Rapid advancements in AI pose ethical challenges(e.g.bias, fairness) and security threats(e.g. existential risks, privacy issues) across a variety of sectors, and without a breadth of assessment they’re unlikely to be solved. Current AI safety methods are not incorporated in the system design but act as a post-processing step (i.e. reinforcement learning through human feedback) starting with established AI safety standards and guidelines applied to systems.

There isn’t a structure in place to comparatively assess these methods, and no way to actively integrate feedback/metrics from a variety of stakeholders. These standards are often established by computer scientists or engineers and do not involve transparent, public consultation. This means that there are limited avenues for the public to contribute to deciding what values are embedded in AI systems, and may fail to adequately reflect a diverse range of expertise needed for specific applications. For instance, within the healthcare sector, input datasets frequently exhibit a bias towards specific racial groups, resulting in AI models trained on such data producing insights that may not be applicable to individuals outside the group in question.

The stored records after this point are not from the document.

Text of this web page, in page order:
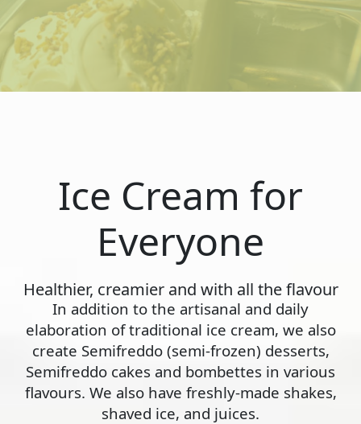
Ice Cream for
Everyone
Healthier, creamier and with all the flavour
In addition to the artisanal and daily
elaboration of traditional ice cream, we also
create Semifreddo (semi-frozen) desserts,
Semifreddo cakes and bombettes in various
flavours. We also have freshly-made shakes,
shaved ice, and juices.
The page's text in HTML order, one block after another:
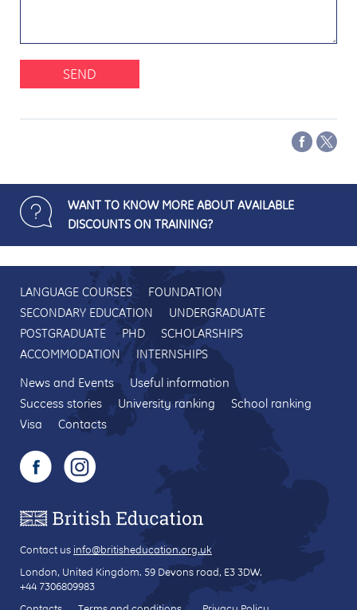
SEND
WANT TO KNOW MORE ABOUT AVAILABLE
DISCOUNTS ON TRAINING?
LANGUAGE COURSES
FOUNDATION
SECONDARY EDUCATION
UNDERGRADUATE
POSTGRADUATE
PHD
SCHOLARSHIPS
ACCOMMODATION
INTERNSHIPS
News and Events
Useful information
Success stories
University ranking
School ranking
Visa
Contacts
Contact us info@britisheducation.org.uk
London, United Kingdom. 59 Devons road, E3 3DW.
+44 7306809983
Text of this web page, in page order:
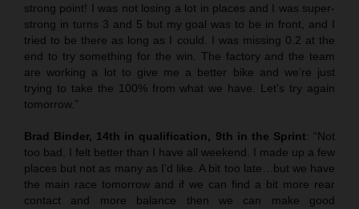
strong point! I was not losing a lot in places and I was super-
strong in turns 3 and 5 but my goal was to be in front, and I
tried to be there as long as I could. I was missing 0.2 at the
end to try something for the win. The factory and the team
are working a lot to give me a better bike and we’re just
trying to take the 100% from what we have. Let’s try again
tomorrow.”
Brad Binder, 14th in qualification, 9th in the Sprint: “Not
too bad. I felt better than I have all weekend. I made up a few
places but not as many as I’d like. A bit too late…but we have
the main race tomorrow and if we can find a bit more rear
contact and more balance then we can make good
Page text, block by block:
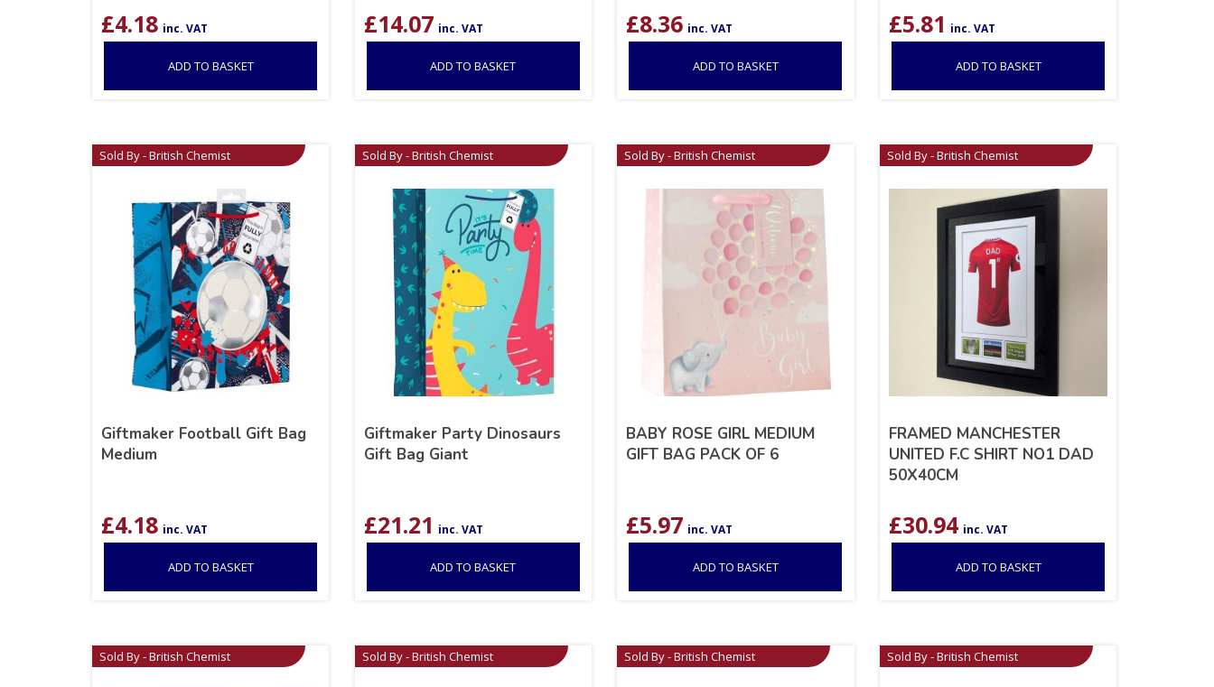
£4.18 inc. VAT
ADD TO BASKET
£14.07 inc. VAT
ADD TO BASKET
£8.36 inc. VAT
ADD TO BASKET
£5.81 inc. VAT
ADD TO BASKET
Sold By - British Chemist
Giftmaker Football Gift Bag
Medium
£4.18 inc. VAT
ADD TO BASKET
Sold By - British Chemist
Giftmaker Party Dinosaurs
Gift Bag Giant
£21.21 inc. VAT
ADD TO BASKET
Sold By - British Chemist
BABY ROSE GIRL MEDIUM
GIFT BAG PACK OF 6
£5.97 inc. VAT
ADD TO BASKET
Sold By - British Chemist
FRAMED MANCHESTER
UNITED F.C SHIRT NO1 DAD
50X40CM
£30.94 inc. VAT
ADD TO BASKET
Sold By - British Chemist Sold By - British Chemist Sold By - British Chemist Sold By - British Chemist

The obvious follow-up questions are then: can we develop methods to systematically test different strategies for AI safety to see if systems act in line with pre-established, embedded values? How can we develop values in a way that ensures transparency and input from various public stakeholders? What is the best strategy to ensure that testing the performance of AI safety strategies at fulfilling values within a simulated environment is reflective of how these systems would work in practice?

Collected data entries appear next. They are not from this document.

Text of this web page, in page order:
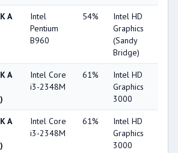
A
Intel
Pentium
B960
54%
Intel HD
Graphics
(Sandy
Bridge)
A
Intel Core
i3-2348M
61%
Intel HD
Graphics
3000
A
Intel Core
i3-2348M
61%
Intel HD
Graphics
3000
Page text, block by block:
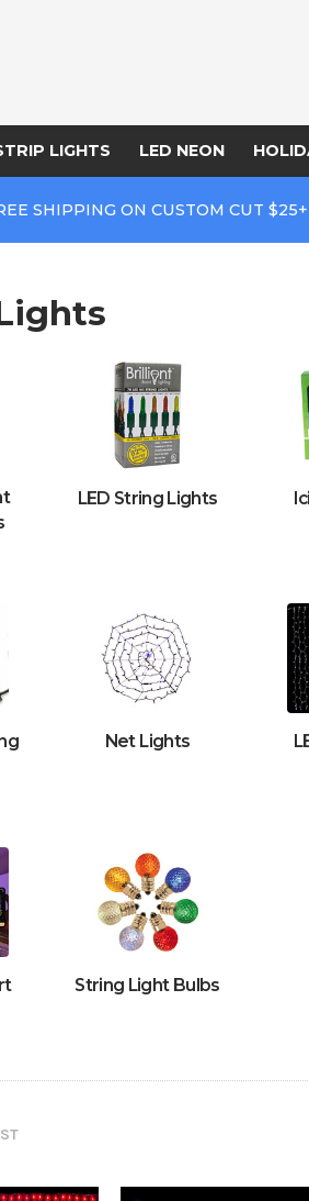
LIGHTS LED NEON
SHIPPING ON CUSTOM CUT $25+
LED String Lights
Net Lights
String Light Bulbs
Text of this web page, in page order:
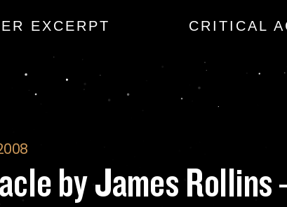
by James
EXCERPT CRITICAL
by James
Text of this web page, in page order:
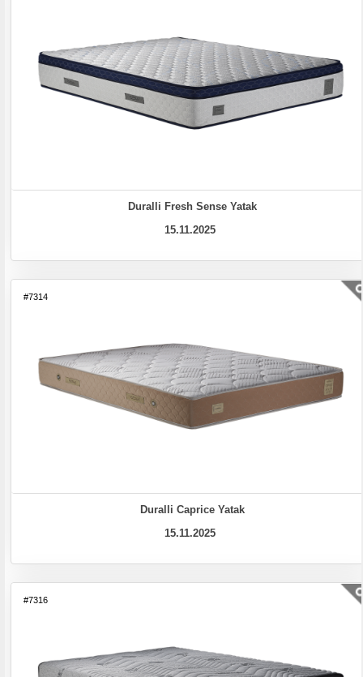
Duralli Fresh Sense Yatak
15.11.2025
#7314
Duralli Caprice Yatak
15.11.2025
#7316
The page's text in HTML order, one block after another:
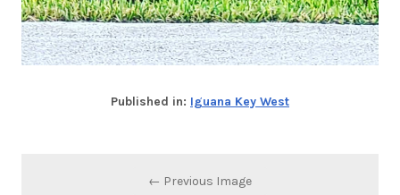
Published in: Iguana Key West
← Previous Image
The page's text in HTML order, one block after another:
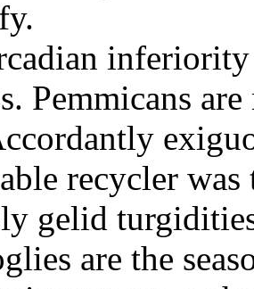
Pemmicans
recycler
gelid
are the
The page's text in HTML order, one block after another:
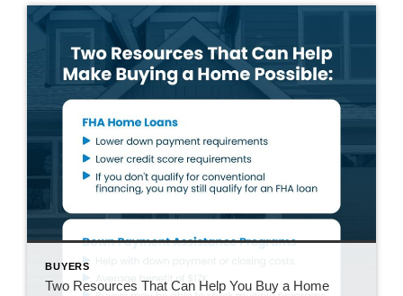
BUYERS
Two Resources That Can Help You Buy a Home
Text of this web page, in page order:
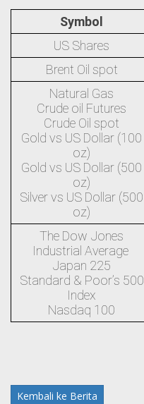
Symbol
US Shares
Brent Oil spot
Natural Gas
Crude oil Futures
Crude Oil spot
Gold vs US Dollar (100
oz)
Gold vs US Dollar (500
oz)
Silver vs US Dollar (500
oz)
The Dow Jones
Industrial Average
Japan 225
Standard & Poor’s 500
Index
Nasdaq 100
Kembali ke Berita
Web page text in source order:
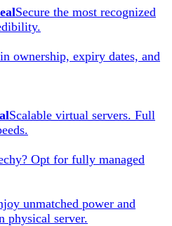
Secure the most recognized
ownership, expiry dates, and
Scalable virtual servers. Full
Opt for fully managed
unmatched power and
physical server.

We need an institute to research AI safety methods (constitutional AI, RLHF, etc.) in a comparative manner using metrics that reflect consensus across stakeholders from a range of specialties and demographics. The optimal solution is to use a sandbox (a virtual testing environment) where we ensure standards accurately reflect real-world conditions to portray AI behavior in actual scenarios. Without releasing it into the world, where it could cause harm, we want to test very broad metrics in the artificial environment while ensuring output accurate to the real world. This is the technical challenge our institute fundamentally wants to address, with the ultimate goal of incorporating these ethical guidelines into the model building, as part of system design.

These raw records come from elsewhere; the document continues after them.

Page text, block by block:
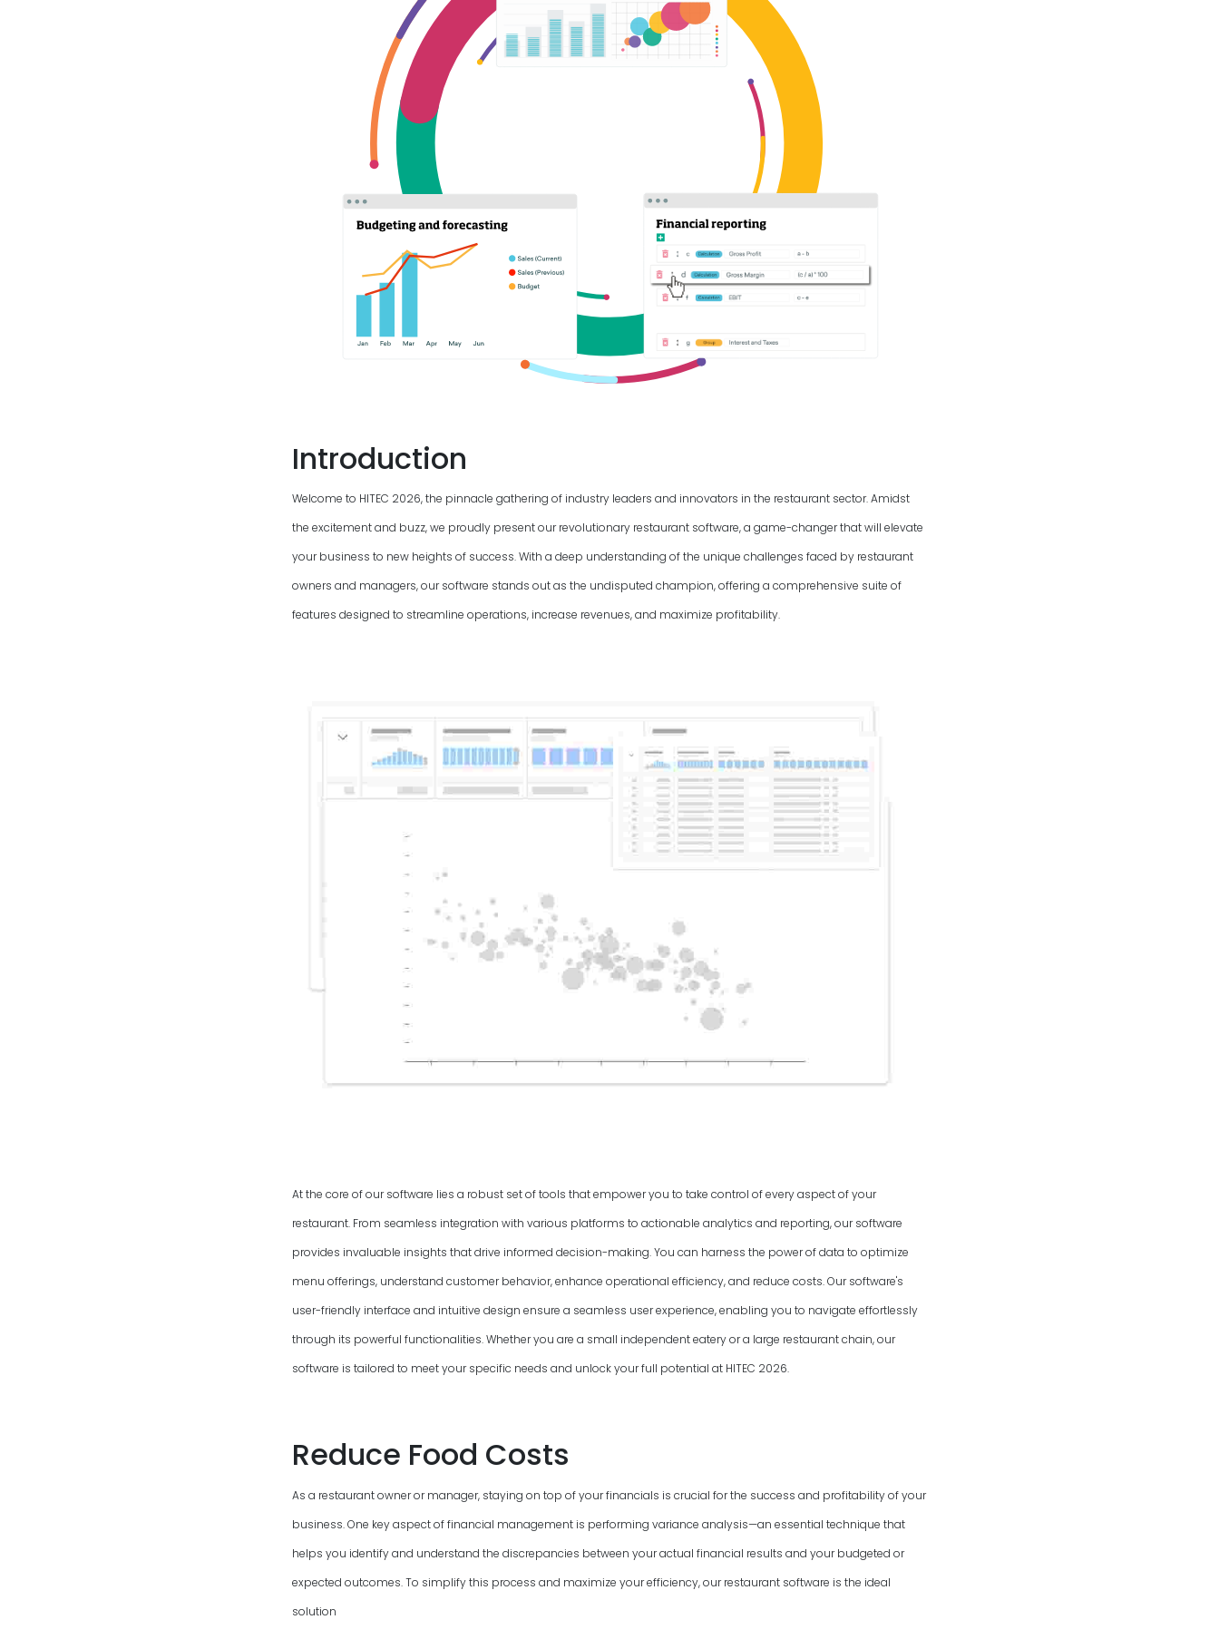
Introduction
Welcome to HITEC 2026, the pinnacle gathering of industry leaders and innovators in the restaurant sector. Amidst
the excitement and buzz, we proudly present our revolutionary restaurant software, a game-changer that will elevate
your business to new heights of success. With a deep understanding of the unique challenges faced by restaurant
owners and managers, our software stands out as the undisputed champion, offering a comprehensive suite of
features designed to streamline operations, increase revenues, and maximize profitability.
At the core of our software lies a robust set of tools that empower you to take control of every aspect of your
restaurant. From seamless integration with various platforms to actionable analytics and reporting, our software
provides invaluable insights that drive informed decision-making. You can harness the power of data to optimize
menu offerings, understand customer behavior, enhance operational efficiency, and reduce costs. Our software's
user-friendly interface and intuitive design ensure a seamless user experience, enabling you to navigate effortlessly
through its powerful functionalities. Whether you are a small independent eatery or a large restaurant chain, our
software is tailored to meet your specific needs and unlock your full potential at HITEC 2026.
Reduce Food Costs
As a restaurant owner or manager, staying on top of your financials is crucial for the success and profitability of your
business. One key aspect of financial management is performing variance analysis—an essential technique that
helps you identify and understand the discrepancies between your actual financial results and your budgeted or
expected outcomes. To simplify this process and maximize your efficiency, our restaurant software is the ideal
solution

Crucially, our goal is to bridge our insights with Big Tech companies, AI safety organizations, and government bodies, establishing a feedback loop for perpetual improvement of our models. We aim for our expertise to be shared widely, enabling any institution focused on AI safety to access our resources and contribute to ongoing research. A collaborative approach would be at the heart of this institute, which will have regular discussion panels bringing state of the art researchers together to formalize future directions.